Wie ich schon sagte, hatte Jock Ferguson kein besonders ausdrucksstarkes Mienenspiel, doch jetzt lief ihm etwas durchs Gesicht, das aussah, als bezöge es seine Energie direkt aus dem nationalen Stromnetz.

»Was wissen Sie über John Largo?«

»Nichts. Absolut nichts, deshalb frage ich ja. Wer ist der Mann?«

»Wo haben Sie den Namen gehört? Sie müssen den Namen doch irgendwo gehört haben.«

Ich sah Ferguson an. Er hatte sich mir zugewandt und von der Theke aufgerichtet. Plötzlich war er ganz Bulle und null Bekannter.
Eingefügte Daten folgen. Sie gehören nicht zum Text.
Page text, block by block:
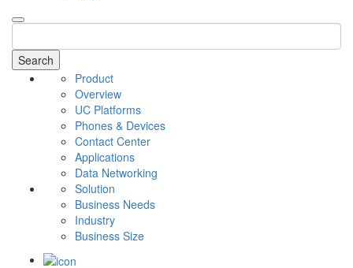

Nach all meinem Herumfragen hatte ich binnen einer Sekunde mein Wissen über Largo verdoppelt: Jetzt kannte ich seinen vollen Namen. Dafür klingelte jede Alarmglocke, die nur klingeln konnte. Ganz eindeutig reichte allein der Umstand, dass ich den Namen John Largo kannte, schon aus, um mir die polizeiliche Aufmerksamkeit zu sichern, die ich um jeden Preis vermeiden wollte. Ich sagte mir, dass es am besten sei, wenn ich auspacke.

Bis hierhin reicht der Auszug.